While many of Japan's historic buildings have been subsumed by the cities that have grown up around them, the city of Nikko lies within Nikko national park. The main attraction lying includes Shinto shrines and Buddhist temples. Shino and Buddhism, which was imported from China in the 6th century, were intermingled. Even today, temples exist within shrines and vice versa. At first glance, it can be difficult to tell them apart (here's the secret: only shrines have torii gates). While the latter two were founded in the 8th century, all the current structures date to the 17th century, which makes them valuable repositories of the art and architectural styles that were ascendant during the reign of the Tokugawa shoguns. Though the shrines and temples have been repaired and restored over the years, they remain faithful to the 17th-century originals.
The Tosho Gu Shrine now stands as a proud representation of the glory and supremacy of the Tokugawa family that was in reign for more than 250 years. Far ahead, the Tokugawa government also paid to the assembly of making in Futarasan Shrine and Rinnoji Temple.
The Nikko temple complex largely reflects the architectural stylings of the Edo period. According to the Shinto cult, nature is consecrated and is considered an object of reverence. To this end, Nikko’s shrines and temples including Toshogu Shrine, Futarasan Shrine and Rinnoji Temple serve as a perfect example of a traditional Japanese devout centre that pleasingly fits into its natural setting. A forest filled with an outstanding 17th-century Japanese cedar plantation adds to the charm and sacredness of the temple complex.
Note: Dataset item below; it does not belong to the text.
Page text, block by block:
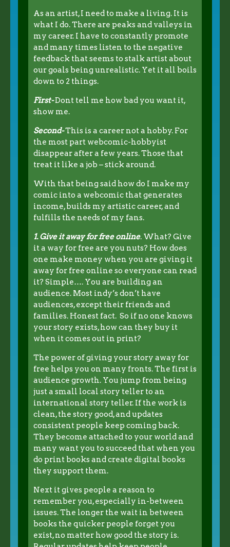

In Tosho Go the main highlight of this park, no expense was spared in the design of the shrine,Tokugawa Ieyasu (1542 - 1616), who founded a dynasty that would last for over 260 years. It is suitably grand, featuring the work of the most celebrated artists and craftsmen of the day. Ieyasu’s grandson famously decided to renovate, at the modern equivalent of $100 million in manpower alone. The result, with lavish ornamentation, glimmering lacquer and gold leaf, and intricate carvings, is what still stands today.
The Japanese have a saying about is Nikko is “1 temple and 2 shrines”. The second shrine after Toshu Go is named as Nikko Futarasan jinja. The current building dates to 1619 making it the oldest among Nikko’s main structures, but its history stretches back another 850 or so years.